● YOUR ASSIGNMENT
Please return the lines of the data that contain "cooling".

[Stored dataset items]
------
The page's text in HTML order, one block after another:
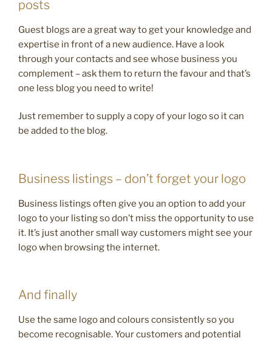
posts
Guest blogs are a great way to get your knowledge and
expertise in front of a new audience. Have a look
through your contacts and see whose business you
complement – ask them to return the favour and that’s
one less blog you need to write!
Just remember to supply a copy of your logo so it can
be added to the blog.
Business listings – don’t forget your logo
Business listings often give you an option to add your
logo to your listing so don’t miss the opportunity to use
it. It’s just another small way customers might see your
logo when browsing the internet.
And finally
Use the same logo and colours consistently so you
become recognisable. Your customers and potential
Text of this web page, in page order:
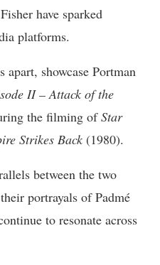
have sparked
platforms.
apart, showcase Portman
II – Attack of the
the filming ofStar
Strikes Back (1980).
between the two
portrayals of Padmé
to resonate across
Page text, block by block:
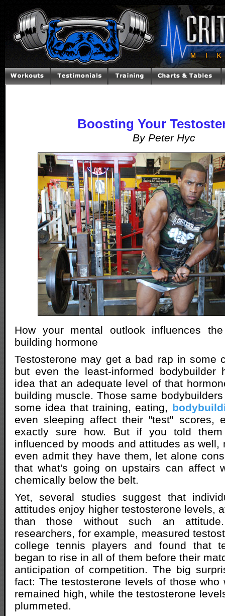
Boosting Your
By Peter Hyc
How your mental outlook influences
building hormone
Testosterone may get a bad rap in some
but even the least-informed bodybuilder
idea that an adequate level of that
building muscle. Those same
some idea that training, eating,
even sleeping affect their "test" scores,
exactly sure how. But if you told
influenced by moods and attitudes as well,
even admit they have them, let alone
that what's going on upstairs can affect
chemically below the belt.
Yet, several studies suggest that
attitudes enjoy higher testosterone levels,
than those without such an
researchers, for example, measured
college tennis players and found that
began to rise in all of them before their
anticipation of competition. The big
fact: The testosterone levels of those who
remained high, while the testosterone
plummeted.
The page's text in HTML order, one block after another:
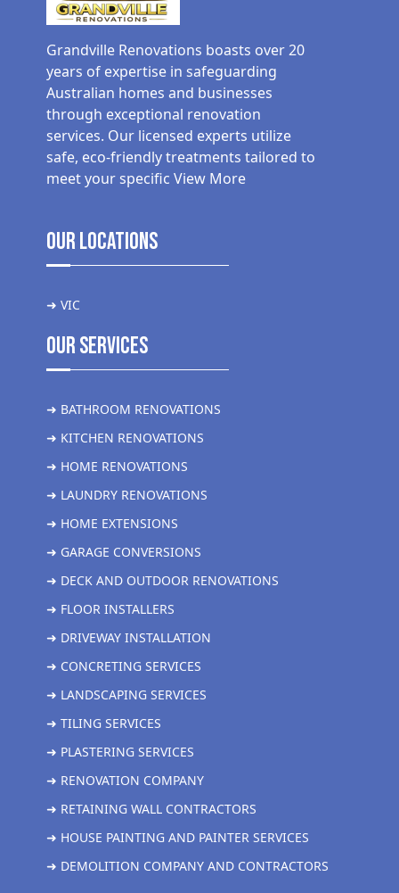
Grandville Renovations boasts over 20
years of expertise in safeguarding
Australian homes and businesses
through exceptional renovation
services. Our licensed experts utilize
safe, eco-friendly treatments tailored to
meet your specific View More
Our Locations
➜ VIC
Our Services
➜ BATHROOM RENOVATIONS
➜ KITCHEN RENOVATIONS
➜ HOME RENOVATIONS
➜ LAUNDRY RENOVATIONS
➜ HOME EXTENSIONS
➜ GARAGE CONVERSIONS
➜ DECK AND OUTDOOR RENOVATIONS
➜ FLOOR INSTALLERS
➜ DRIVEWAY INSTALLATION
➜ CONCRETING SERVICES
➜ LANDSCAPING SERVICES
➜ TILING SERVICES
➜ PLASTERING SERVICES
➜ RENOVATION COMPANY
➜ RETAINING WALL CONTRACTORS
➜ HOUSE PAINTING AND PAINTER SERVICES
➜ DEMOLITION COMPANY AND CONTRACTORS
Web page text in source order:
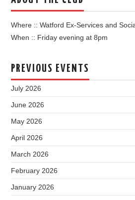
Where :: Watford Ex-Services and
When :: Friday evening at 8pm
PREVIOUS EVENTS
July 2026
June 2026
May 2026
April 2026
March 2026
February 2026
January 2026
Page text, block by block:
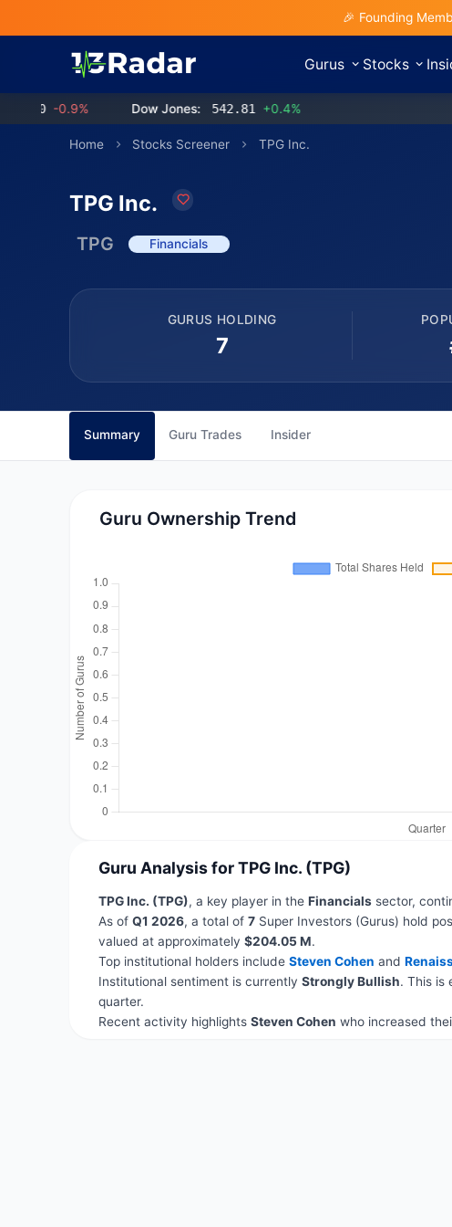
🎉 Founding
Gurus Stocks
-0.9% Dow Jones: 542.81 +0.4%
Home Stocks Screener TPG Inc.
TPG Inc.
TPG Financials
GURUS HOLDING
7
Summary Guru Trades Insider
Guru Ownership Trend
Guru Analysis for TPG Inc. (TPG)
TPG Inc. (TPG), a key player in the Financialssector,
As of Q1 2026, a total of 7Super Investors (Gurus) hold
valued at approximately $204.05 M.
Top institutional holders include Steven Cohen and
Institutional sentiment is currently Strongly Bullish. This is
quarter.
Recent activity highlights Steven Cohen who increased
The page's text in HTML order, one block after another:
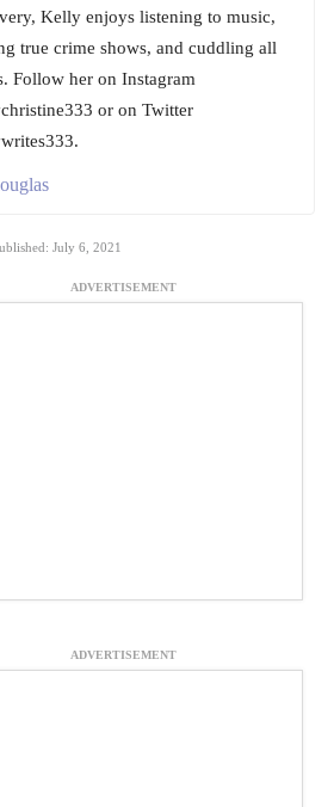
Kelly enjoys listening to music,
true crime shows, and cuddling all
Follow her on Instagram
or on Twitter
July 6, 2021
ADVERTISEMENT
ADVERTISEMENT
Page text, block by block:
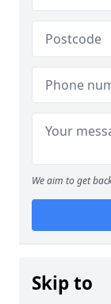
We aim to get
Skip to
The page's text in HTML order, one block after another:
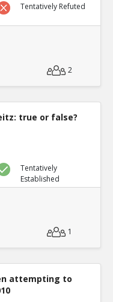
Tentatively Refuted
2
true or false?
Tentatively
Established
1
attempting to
------
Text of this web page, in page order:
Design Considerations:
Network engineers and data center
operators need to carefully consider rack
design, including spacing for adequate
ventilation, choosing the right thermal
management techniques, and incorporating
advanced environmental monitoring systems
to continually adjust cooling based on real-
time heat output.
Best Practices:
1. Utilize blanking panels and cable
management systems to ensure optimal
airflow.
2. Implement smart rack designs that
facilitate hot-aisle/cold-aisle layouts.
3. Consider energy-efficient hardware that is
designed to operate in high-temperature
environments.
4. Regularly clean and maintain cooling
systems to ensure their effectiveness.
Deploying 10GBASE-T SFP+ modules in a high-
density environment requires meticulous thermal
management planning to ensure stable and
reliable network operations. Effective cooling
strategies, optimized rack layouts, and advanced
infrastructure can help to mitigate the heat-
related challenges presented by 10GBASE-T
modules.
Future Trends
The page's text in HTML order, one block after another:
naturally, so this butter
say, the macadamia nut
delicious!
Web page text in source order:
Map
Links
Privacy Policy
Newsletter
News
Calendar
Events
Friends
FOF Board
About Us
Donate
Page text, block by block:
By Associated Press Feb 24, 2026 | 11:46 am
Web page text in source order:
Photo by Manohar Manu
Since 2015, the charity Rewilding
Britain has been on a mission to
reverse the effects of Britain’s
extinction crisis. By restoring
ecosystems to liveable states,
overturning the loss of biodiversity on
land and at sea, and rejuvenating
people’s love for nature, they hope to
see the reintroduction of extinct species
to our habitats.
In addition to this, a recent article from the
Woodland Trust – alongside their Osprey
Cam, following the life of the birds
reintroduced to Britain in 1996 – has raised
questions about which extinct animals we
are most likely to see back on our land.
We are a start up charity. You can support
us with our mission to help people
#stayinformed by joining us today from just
------
● EXERCISE ANSWER
to continually adjust cooling based on real-
4. Regularly clean and maintain cooling
reliable network operations. Effective cooling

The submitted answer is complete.